FASB published new guidance related to Financial Accounting Statement No. 141R, Business Combinations, to change the requirements around accounting for contingencies acquired in a business combination. That might include pending legal actions or other unresolved issues where the outcome is uncertain but could result in a future asset or liability on the books.

When FASB originally issued FAS 141R in 2007 to take effect in for 2008 financial statements, it called for contingencies acquired in a business combination to be measured and recognized at fair value. Preparers, auditors, and attorneys barraged FASB with complaints that measuring contingencies arising from lawsuits according to the standard would tread on attorney-client privilege and compromise outcomes.

In new guidance published last week, FASB said a contingency acquired in a business combination should be measured at fair value “if the acquisition-date value of that asset or liability can be determined during the measurement period.” FASB member Tom Linsmeier disagreed with the guidance, saying it doesn’t give any direction on how to determine if fair value can be measured and therefore is likely to lead to confusion and varied interpretation. The guidance also doesn’t tell entities how to recognize the contingency in subsequent periods, Linsmeier said.

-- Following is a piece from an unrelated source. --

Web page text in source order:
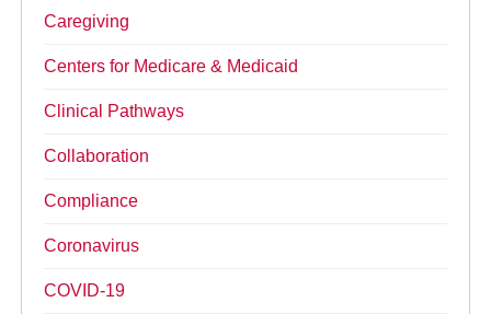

“Under intense pressure from reporting entities, attorneys, and auditors, FASB has fully retreated from its efforts to apply fair-value measurement to contingencies,” wrote Greg Rogers, an attorney and president of Advanced Environmental Dimensions in an alert to his clients. Rogers has followed the standard closely because of its implications for measuring and reporting environmental liabilities. “As amended, FAS 141(R) represents no meaningful change from the contingency provisions in the original FAS 141.”